The NAACP, one of the largest proponents of Prop 22, offered a unique perspective. In their eyes, gig work like driving for Uber, Lyft or DoorDash “…provides an accessible, low barrier-to-entry way to earn income for those who often find traditional employment challenging — communities of color, seniors, disabled veterans and those formerly incarcerated.”
It’s also important for all of us to think about the impact that access to this type of gig work can make in the lives of immigrant workers. A recent article by Greg Ferenstein sheds light on the huge population of Brazilian drivers in San Francisco. “Many escaped South America’s terrible economy to learn English and earn a better living in the global market,” he writes. “It’s hard for them to pass interviews for employee work. While driving, they practice speaking with passengers with the hopes of one day returning and providing for their family with the kind of money that a bi-lingual speaker can make.” Moreover, not every gig worker wants to become a traditional employee. Many enjoy the freedom and flexibility that the gig work lifestyle provides.
Regardless, the consequences of Prop 22 will have long-lasting impacts on gig workers in California and set a precedent for the rest of the country.

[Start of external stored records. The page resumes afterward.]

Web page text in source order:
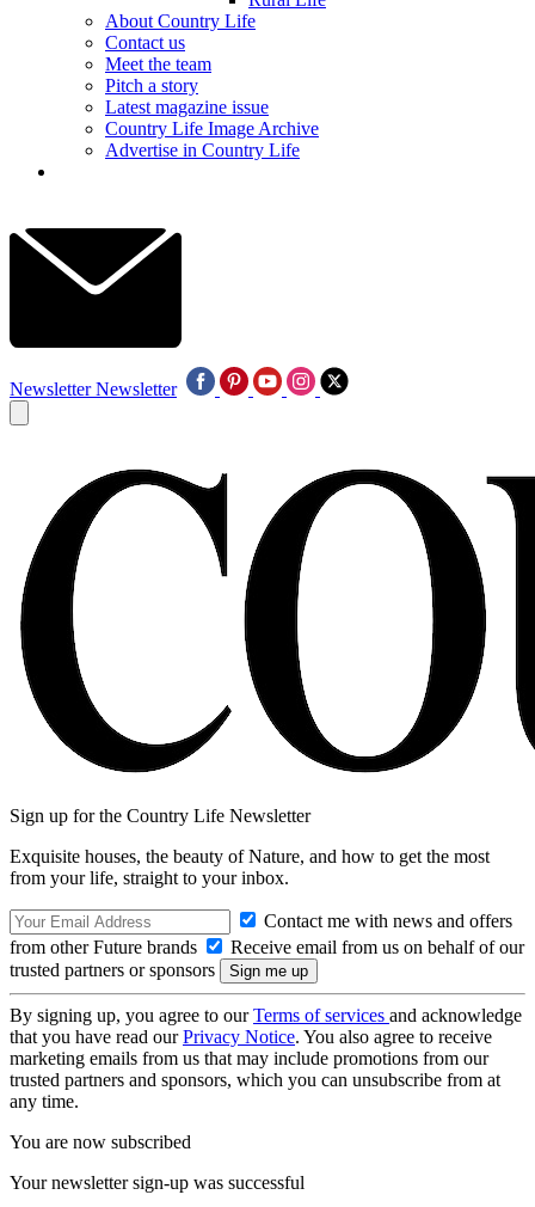
About Country Life
Contact us
Meet the team
Pitch a story
Latest magazine issue
Country Life Image Archive
Advertise in Country Life
Newsletter Newsletter
Sign up for the Country Life Newsletter
Exquisite houses, the beauty of Nature, and how to get the most
from your life, straight to your inbox.
Contact me with news and offers
from other Future brands
Receive email from us on behalf of our
trusted partners or sponsors
By signing up, you agree to ourTerms of services and acknowledge
that you have read ourPrivacy Notice. You also agree to receive
marketing emails from us that may include promotions from our
trusted partners and sponsors, which you can unsubscribe from at
any time.
You are now subscribed
Your newsletter sign-up was successful
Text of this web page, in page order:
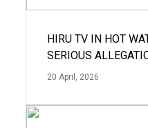
HIRU TV IN HOT
SERIOUS
20 April, 2026
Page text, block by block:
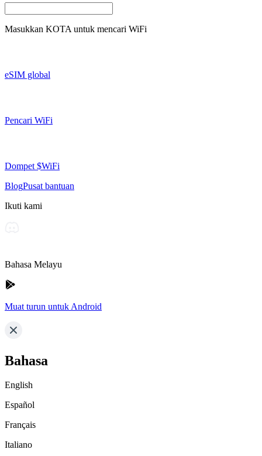
Masukkan KOTA untuk mencari WiFi
eSIM global
Pencari WiFi
Dompet $WiFi
BlogPusat bantuan
Ikuti kami
Bahasa Melayu
Muat turun untuk Android
Bahasa
English
Español
Français
Italiano
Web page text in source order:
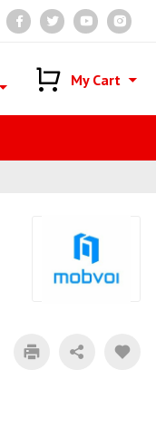
My Cart
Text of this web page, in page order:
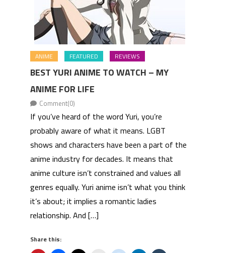
ANIME FEATURED REVIEWS
BEST YURI ANIME TO WATCH – MY
ANIME FOR LIFE
Comment(0)
If you’ve heard of the word Yuri, you’re
probably aware of what it means. LGBT
shows and characters have been a part of the
anime industry for decades. It means that
anime culture isn’t constrained and values all
genres equally. Yuri anime isn’t what you think
it’s about; it implies a romantic ladies
relationship. And […]
Share this:
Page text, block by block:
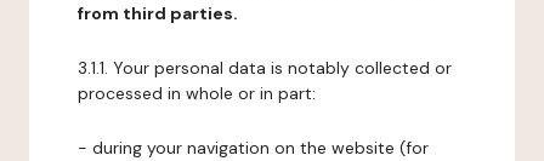
from third parties.
3.1.1. Your personal data is notably collected or
processed in whole or in part:
- during your navigation on the website (for
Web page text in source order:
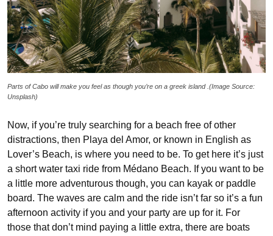
Parts of Cabo will make you feel as though you’re on a greek island .(Image Source:
Unsplash)
Now, if you’re truly searching for a beach free of other
distractions, then Playa del Amor, or known in English as
Lover’s Beach, is where you need to be. To get here it’s just
a short water taxi ride from Médano Beach. If you want to be
a little more adventurous though, you can kayak or paddle
board. The waves are calm and the ride isn’t far so it’s a fun
afternoon activity if you and your party are up for it. For
those that don’t mind paying a little extra, there are boats
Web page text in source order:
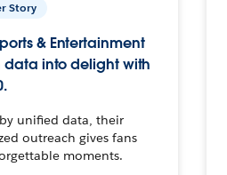
Story
& Entertainment
data into delight with
unified data, their
outreach gives fans
moments.
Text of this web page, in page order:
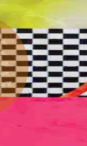
.
.
.
°F.
.
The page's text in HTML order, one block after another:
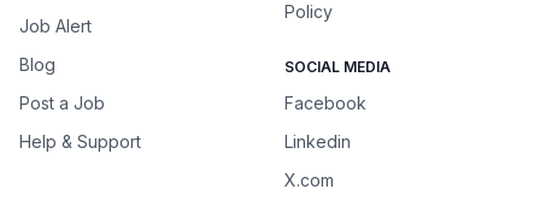
Job Alert
Blog
Post a Job
Help & Support
Policy
SOCIAL MEDIA
Facebook
Linkedin
X.com
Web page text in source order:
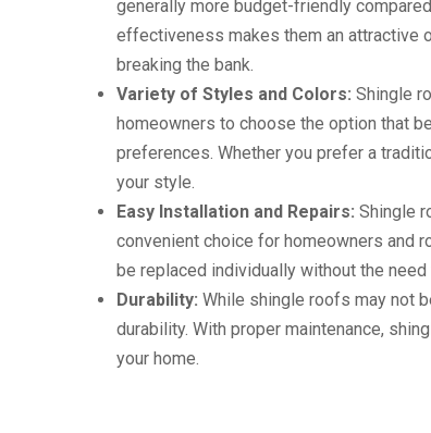
generally more budget-friendly
effectiveness makes them an attractive
breaking the bank.
Variety of Styles and Colors:Shingle
homeowners to choose the option that
preferences. Whether you prefer a
your style.
Easy Installation and Repairs:Shingle
convenient choice for homeowners and
be replaced individually without the
Durability:While shingle roofs may not
durability. With proper maintenance,
your home.
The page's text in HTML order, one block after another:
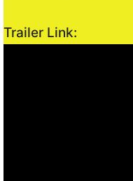
Trailer Link:

The future of gig work in California and beyond
The gig worker ecosystem as it is in the U.S. is far from perfect, and the legislation and protections provided to this broad spectrum of workers is in need of a major overhaul. The truth is that some independent contractors need more protection than others. For instance, an Uber driver earning $20 an hour will need a much more robust safety blanket than a data scientist earning $350 an hour, and is exactly why different structures should apply.
A universal solution simply does not exist, and AB-5 is not the right way to get closer to a semblance of balance. “Ultimately, the greatest impact of Prop 22, passage or not, may actually be felt outside of California,” wrote Joel Feldman of Slate Law Group. “As the legal challenges over AB-5 show, labor laws were not prepared for the gig economy and current regulations did not anticipate the use of independent contractors in such a way and at such a large scale.”
This is sure to be one of the most significant cases in a long string of such laws in states throughout the U.S. California’s decision will likely determine the outcome of our country decides to navigate these issues, now and in the future.
Shahar Erez is CEO and Co-Founder of Stoke Talent.